Even as home health agencies prepare to implement the deep payment cuts and regulatory changes called for in the health reform law and 2011 payment rule, MEDPAC’s Commissioners are considering recommending major PPS payment changes in their Spring 2011 report to Congress. At their November meeting, the Commissioners considered a presentation by home health analyst Evan Christman on Improving Incentives and Safeguards for the Home Health Benefit .
Christman focused much of his presentation on variations in profitability and how in particular financial performance tracks to cases with therapy use. Christman also provided detailed data on what he charatcerized as a 48% growth in home health episodes with no prior hospitalization or other post acute services. The rate of growth for these types of cases, he informed the Commissioners, is 14 times the rate of growth for home health as a post acute care services. Supply, he said, is expanding to take care of less severely ill patients. The Commissioners were clearly – by their comments – taken back at this.

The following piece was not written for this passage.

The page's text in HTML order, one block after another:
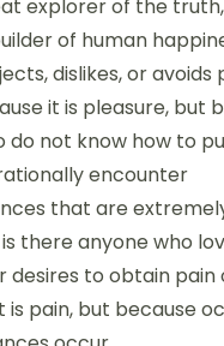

Christman recommended the the Commissioner endorse a “redistributive payment recommendation” that would reduce percentage of overall dollars going to cases with therapy in favor of non-therapy and dual eligible patients. He also recommended a 3% adjustment for dual-eligibles Finally, he recommended consideration of a co-payment, specifically on home health cases with no prior hospitalization. A lengthy and instructive discussion of home health trends, payments and value ensued – all of which can be found on the meeting transcript –beginning on page 211.
While ether are some things in the MEDPAC discussion that this association has supported (dual eligible adjustments), a review of the transcript reveals we still have both an image and a substance issue when it comes to (many) MEDPAC Commissioners and our services.